Tanto esfuerzo, tanto tesón durante unos cuarenta años cuando Francisco Javier Cisneros, partió desde Puerto Berrío con ocho personas buscando la mejor ruta para el trazado del ferrocarril, por entre la selva, por entre ríos con corrientes tormentosas, por entre culebras y lluvias, vegetación espesa, desconocida,  y la ardentía de sus vidas hacia lugares desconocidos solo con una brújula y su entusiasmo. Luego se construye una obra poderosa, el Túnel de la Quiebra para facilitar la vía cuando se termina la línea hasta Medellín, lo cual abría las posibilidades de los negocios, a la utilidad, a la economía, a la integración y olvidamos que por aquí prosperó la región, y, nunca, en estos últimos años existió una referencia de peso para no dejar desmoronar este patrimonio.
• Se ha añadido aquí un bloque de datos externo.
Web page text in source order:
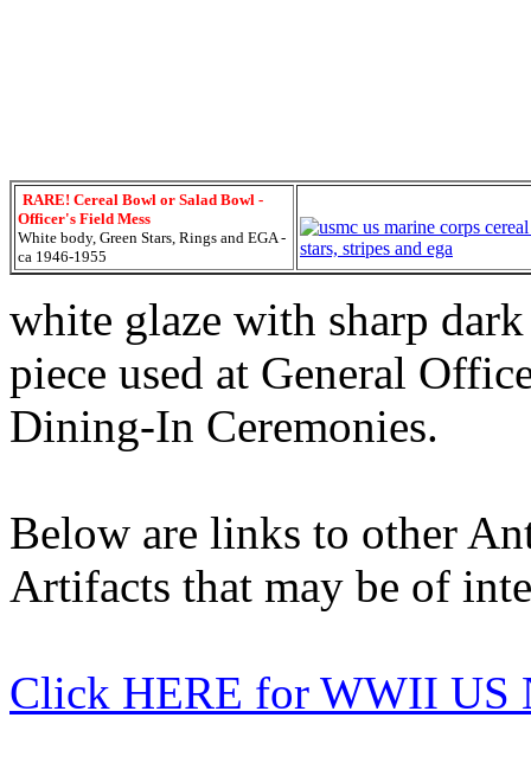
RARE! Cereal Bowl or Salad Bowl -
Officer's Field Mess
White body, Green Stars, Rings and EGA -
ca 1946-1955
white glaze with sharp
piece used at General
Dining-In Ceremonies.
Below are links to other
Artifacts that may be of
Click HERE for WWII US

Pero vamos al comienzo. José María Bravo Betancur relata esta épica la construcción del primer enclave, en su llegada: “Continuaron los trabajos hacia Medellín y el 8 de diciembre se entregó el sector del K 43 al K 49, en las proximidades de la Estación de Bello, localizada en el K 484 + 900. Referente a este sector, extractamos los siguientes apartes del Informe presentado por el Ingeniero Ernesto Cadavid E., el 29 de enero de 1913: "En la sección de Bello están establecidas tres cuadrillas, en Guacimal, Lazareto y Bello, que son las que se necesitan para la construcción de esta parte. Como en el kilómetro 50 no hay tierra para la construcción de la Estación Bello y para los terraplenes inmediatos de la Q del Hato, hubo necesidad de comprar tierra a José Velásquez, de un solar inmediato a la estación, a $ 0,03 el metro cúbico”. Luego añade que debe llenarse la vega que va de terrenos de los señores Santamaría hasta la Q. del Hato que es de dos kilómetros aproximadamente.
Luego, ya en pleno funcionamiento desde Puerto Berrío hasta la capital del departamento, añade Agapito Betancur, quien había trabajado en el ferrocarril y muchos añas más tarde sería alcalde de Medellín: “Paseo a Bello: Bello es una población situada en medio de hermosos campos a 9 kilómetros de Medellín hacia el Norte. Muestran allí la casa donde nació Marco Fidel Suárez. Cerca está la Fábrica de Tejidos, de Bello. Junto a la Estación del Ferrocarril la Fábrica de Tejidos del Hato y los magníficos talleres del Ferrocarril de Antioquia”.

Llama la atención cuando expresa, los magníficos talleres del ferrocarril, ya que en este momento funcionaban con prontitud y decoro. Pasear a Bello tardaba tres horas en automóvil, desde donde podía mirarse las diversas casas campestres, y, sobre todo, el Club Cantaclaro para riñas de gallos. Entrar allí era como salpicarse con la brizna del status y la popularidad.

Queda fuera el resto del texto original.